À cela, quelles objections peut-on faire ? Aucune qui vaille du point de vue de l’Art, ni du point de vue des jeunes artistes de talent. Nul Maître n’est fondé à prétendre que le Salon suffit à déceler le talent, qui, pour sa part, expose en d’autres « galeries, » ou, tout au moins, à son club. Car s’il croyait que le Salon suffît, il n’exposerait pas ailleurs. Or, ce qui ne suffit pas à un Maître déjà connu et considéré, comment suffirait-il au nouveau venu que rien ne désigne, sinon son talent ? Le Salon lui suffirait, il est vrai, s’il était organisé comme une exposition particulière, fermé à la foule des peintres sans valeur et des amateurs, jalousement gardé par un jury inamovible et tenu, lui-même, d’y réserver toute son œuvre. Et cela, c’est l’ancienne Académie royale, — ou à peu près.

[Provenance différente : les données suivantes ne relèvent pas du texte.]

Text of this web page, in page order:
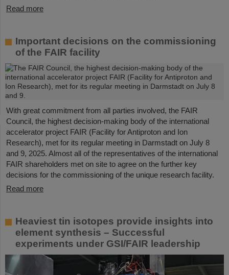
Read more
Important decisions on the commissioning
of the FAIR facility
With great commitment from all parties involved, the FAIR
Council, the highest decision-making body of the international
accelerator project FAIR (Facility for Antiproton and Ion
Research), met for its regular meeting in Darmstadt on July 8
and 9, 2025. Almost all of the representatives of the international
FAIR shareholders met on site to agree on the further key
decisions for the commissioning of the unique research facility.
Read more
Heaviest tin isotopes provide insights into
element synthesis – Successful
experiments under GSI/FAIR leadership
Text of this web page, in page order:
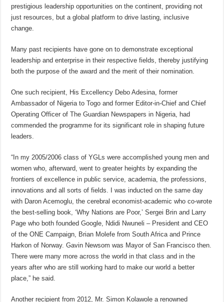
prestigious leadership opportunities on the continent, providing not
just resources, but a global platform to drive lasting, inclusive
change.
Many past recipients have gone on to demonstrate exceptional
leadership and enterprise in their respective fields, thereby justifying
both the purpose of the award and the merit of their nomination.
One such recipient, His Excellency Debo Adesina, former
Ambassador of Nigeria to Togo and former Editor-in-Chief and Chief
Operating Officer of The Guardian Newspapers in Nigeria, had
commended the programme for its significant role in shaping future
leaders.
“In my 2005/2006 class of YGLs were accomplished young men and
women who, afterward, went to greater heights by expanding the
frontiers of excellence in public service, academia, the professions,
innovations and all sorts of fields. I was inducted on the same day
with Daron Acemoglu, the cerebral economist-academic who co-wrote
the best-selling book, ‘Why Nations are Poor,’ Sergei Brin and Larry
Page who both founded Google, Ndidi Nwuneli – President and CEO
of the ONE Campaign, Brian Molefe from South Africa and Prince
Harkon of Norway. Gavin Newsom was Mayor of San Francisco then.
There were many more across the world in that class and in the
years after who are still working hard to make our world a better
place,” he said.
Another recipient from 2012, Mr. Simon Kolawole a renowned

Eh quoi ! dira-t-on, l’Académie royale ! L’Institut ! Oubliez-vous ses erreurs, ses préjugés, ses crimes ? N’est-il pas avéré que l’ancien jury de l’Institut a proscrit tous les novateurs, tous les inspirés, tous les maîtres : Delacroix, Millet, Rousseau, Corot, Chassériau, Barye, Chintreuil et tant d’autres ? Et qu’il ne reste plus aujourd’hui, vivans dans l’Histoire de l’Art, que ceux qu’il a refusés ?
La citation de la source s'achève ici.